An error of ±0.3 is pretty big, however. Big enough to warrant a careful check of all your entries.
 
I've done two estimations of mash pH for you grain bill, both of which give a pH significantly above 5.0. One estimation (5.49) uses an empirical calculator (similar to BW) while my other estimation (5.47) is directly based on distilled water pH and buffering capacity values for your grains (some values known from measurements and some inferred from data from similar malts). It is hard to see how your grain bill would produce a pH of 5.0 with your water, which has an RA very close to zero. Only ~20% of your grains have DI pH's less than 5.0, and only that of Special B is greater than 0.1 below 5.0. Cheers!
 
I've done two estimations of mash pH for you grain bill, both of which give a pH significantly above 5.0. One estimation (5.49) uses an empirical calculator (similar to BW) while my other estimation (5.47) is directly based on distilled water pH and buffering capacity values for your grains (some values known from measurements and some inferred from data from similar malts). It is hard to see how your grain bill would produce a pH of 5.0 with your water, which has an RA very close to zero. Only ~20% of your grains have DI pH's less than 5.0, and only that of Special B is greater than 0.1 below 5.0. Cheers!
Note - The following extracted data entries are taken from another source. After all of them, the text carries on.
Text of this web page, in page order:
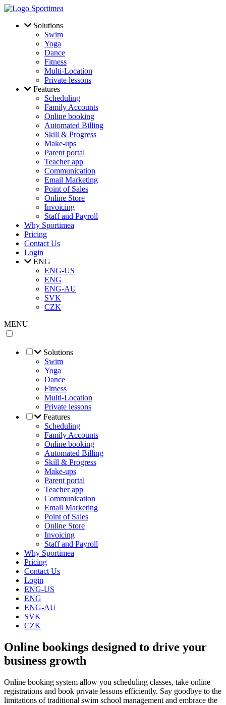
Skip to main content
Solutions
Swim
Yoga
Dance
Fitness
Multi-Location
Private lessons
Features
Scheduling
Family Accounts
Online booking
Automated Billing
Skill & Progress
Make-ups
Parent portal
Teacher app
Communication
Email Marketing
Point of Sales
Online Store
Invoicing
Staff and Payroll
Why Sportimea
Pricing
Contact Us
Login
ENG
ENG-US
ENG
ENG-AU
SVK
CZK
MENU
Solutions
Swim
Yoga
Dance
Fitness
Multi-Location
Private lessons
Features
Scheduling
Family Accounts
Online booking
Automated Billing
Skill & Progress
Make-ups
Parent portal
Teacher app
Communication
Email Marketing
Point of Sales
Online Store
Invoicing
Staff and Payroll
Why Sportimea
Pricing
Contact Us
Login
ENG-US
ENG
ENG-AU
SVK
CZK
Online bookings designed to drive your
business growth
Online booking system allow you scheduling classes, take online
registrations and book private lessons efficiently. Say goodbye to the
limitations of traditional swim school management and embrace the
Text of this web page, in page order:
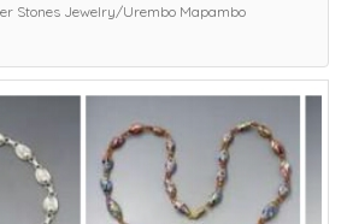
Stones Jewelry/Urembo Mapambo
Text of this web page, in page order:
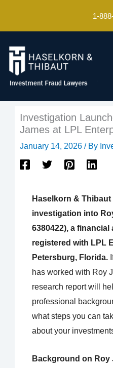
1-
Investigation
James at LPL
January 14, 2026 / By
Haselkorn &
investigation into
6380422), a
registered with LPL
Petersburg, Florida.
has worked with Roy
research report will
professional
what steps you can
about your
Background on Roy
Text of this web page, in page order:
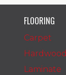
FLOORING
Carpet
Hardwood
Laminate
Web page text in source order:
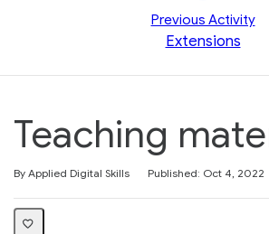
Previous Activity
Extensions
Teaching
By Applied Digital Skills Published: Oct 4, 2022
Average rating: 4.4
9 reviews
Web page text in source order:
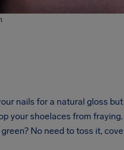
nails for a natural gloss
your shoelaces from
No need to toss it,
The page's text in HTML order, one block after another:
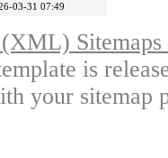
03-31 07:49
is
your sitemap
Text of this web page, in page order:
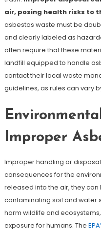
air, posing health risks to
asbestos waste must be
and clearly labeled as
often require that these
landfill equipped to handle
contact their local waste
guidelines, as rules can vary
Improper
Improper handling or
consequences for the
released into the air, they
contaminating soil and water
harm wildlife and
exposure for humans. The
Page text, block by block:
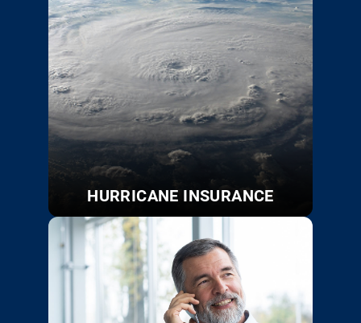
HURRICANE INSURANCE
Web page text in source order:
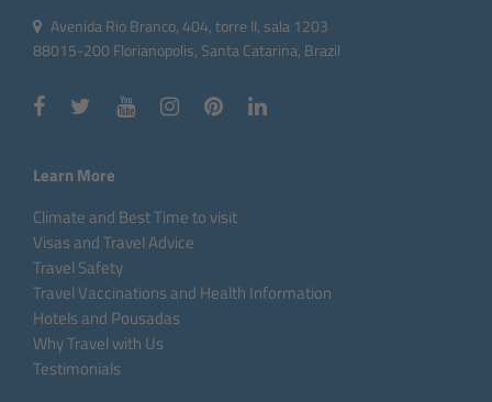
Avenida Rio Branco, 404, torre II, sala 1203
88015-200 Florianopolis, Santa Catarina, Brazil
Learn More
Climate and Best Time to visit
Visas and Travel Advice
Travel Safety
Travel Vaccinations and Health Information
Hotels and Pousadas
Why Travel with Us
Testimonials
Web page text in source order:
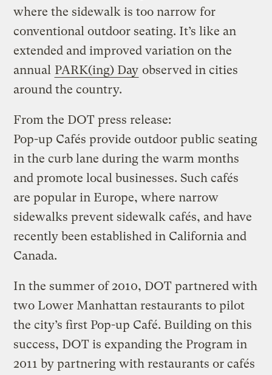
where the sidewalk is too narrow for
conventional outdoor seating. It’s like an
extended and improved variation on the
annual PARK(ing) Day observed in cities
around the country.
From the DOT press release:
Pop-up Cafés provide outdoor public seating
in the curb lane during the warm months
and promote local businesses. Such cafés
are popular in Europe, where narrow
sidewalks prevent sidewalk cafés, and have
recently been established in California and
Canada.
In the summer of 2010, DOT partnered with
two Lower Manhattan restaurants to pilot
the city’s first Pop-up Café. Building on this
success, DOT is expanding the Program in
2011 by partnering with restaurants or cafés

Thanks for looking at this for me.

So is that suggesting my meter calibration is off? not sure what else could be going on. I can order some solutions from a different vendor and see if my measurement matches the brunwater calculator better this weekend.
 
I've done two estimations of mash pH for you grain bill, both of which give a pH significantly above 5.0. One estimation (5.49) uses an empirical calculator (similar to BW) while my other estimation (5.47) is directly based on distilled water pH and buffering capacity values for your grains (some values known from measurements and some inferred from data from similar malts). It is hard to see how your grain bill would produce a pH of 5.0 with your water, which has an RA very close to zero. Only ~20% of your grains have DI pH's less than 5.0, and only that of Special B is greater than 0.1 below 5.0. Cheers!

Thanks so much for the time you spent looking into this for me. Based on your post I figured out that the calibration solutions I bought to calibrate my probe for the first time sucked!

I purchased some Milwaukee calibration sachets and redid the calibration last night. My first two readings of mash pH were coming in about 0.3-0.4 lower than what Brunwater predicted. So last night I measured my starsan bath and the beer I was drinking then redid calibration with milwaukee solutions, now both those things came in about 0.4 higher. Now I stuck my probe in the other calibration solutions I bought, 4.32 for the pH 4, 7.22 for the pH 7. What garbage!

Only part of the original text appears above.